■ What needs to be done ■
Copy all records precisely, apart from the pictures.

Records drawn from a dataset
__________________________________________________

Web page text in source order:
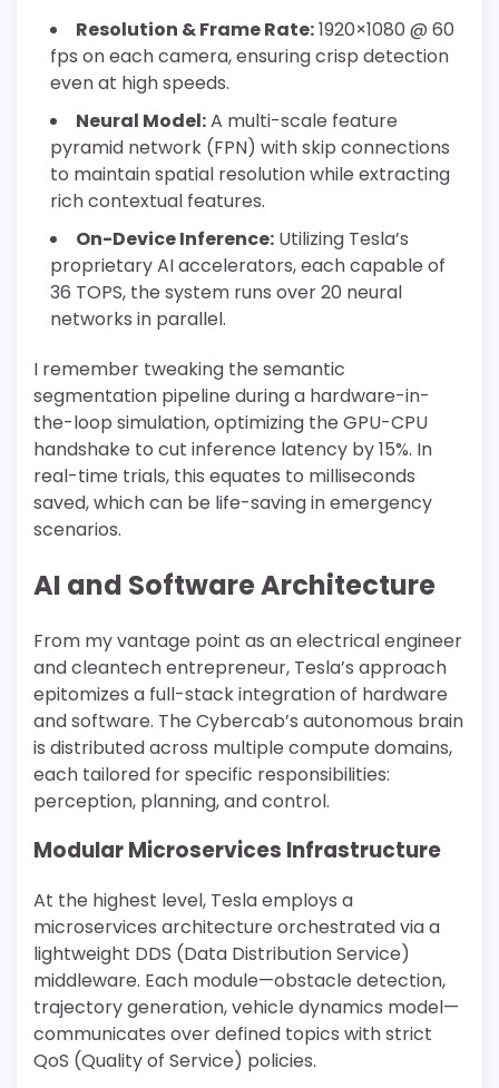
Resolution & Frame Rate:1920×1080 @ 60
fps on each camera, ensuring crisp detection
even at high speeds.
Neural Model:A multi-scale feature
pyramid network (FPN) with skip connections
to maintain spatial resolution while extracting
rich contextual features.
On-Device Inference: Utilizing Tesla’s
proprietary AI accelerators, each capable of
36 TOPS, the system runs over 20 neural
networks in parallel.
I remember tweaking the semantic
segmentation pipeline during a hardware-in-
the-loop simulation, optimizing the GPU-CPU
handshake to cut inference latency by 15%. In
real-time trials, this equates to milliseconds
saved, which can be life-saving in emergency
scenarios.
AI and Software Architecture
From my vantage point as an electrical engineer
and cleantech entrepreneur, Tesla’s approach
epitomizes a full-stack integration of hardware
and software. The Cybercab’s autonomous brain
is distributed across multiple compute domains,
each tailored for specific responsibilities:
perception, planning, and control.
Modular Microservices Infrastructure
At the highest level, Tesla employs a
microservices architecture orchestrated via a
lightweight DDS (Data Distribution Service)
middleware. Each module—obstacle detection,
trajectory generation, vehicle dynamics model—
communicates over defined topics with strict
QoS (Quality of Service) policies.
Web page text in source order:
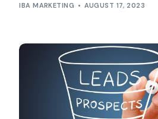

__________________________________________________

■ Written reply ■
Web page text in source order:
Resolution & Frame Rate:1920×1080 @ 60
fps on each camera, ensuring crisp detection
even at high speeds.
Neural Model:A multi-scale feature
pyramid network (FPN) with skip connections
to maintain spatial resolution while extracting
rich contextual features.
On-Device Inference: Utilizing Tesla’s
proprietary AI accelerators, each capable of
36 TOPS, the system runs over 20 neural
networks in parallel.
I remember tweaking the semantic
segmentation pipeline during a hardware-in-
the-loop simulation, optimizing the GPU-CPU
handshake to cut inference latency by 15%. In
real-time trials, this equates to milliseconds
saved, which can be life-saving in emergency
scenarios.
AI and Software Architecture
From my vantage point as an electrical engineer
and cleantech entrepreneur, Tesla’s approach
epitomizes a full-stack integration of hardware
and software. The Cybercab’s autonomous brain
is distributed across multiple compute domains,
each tailored for specific responsibilities:
perception, planning, and control.
Modular Microservices Infrastructure
At the highest level, Tesla employs a
microservices architecture orchestrated via a
lightweight DDS (Data Distribution Service)
middleware. Each module—obstacle detection,
trajectory generation, vehicle dynamics model—
communicates over defined topics with strict
QoS (Quality of Service) policies.
Web page text in source order:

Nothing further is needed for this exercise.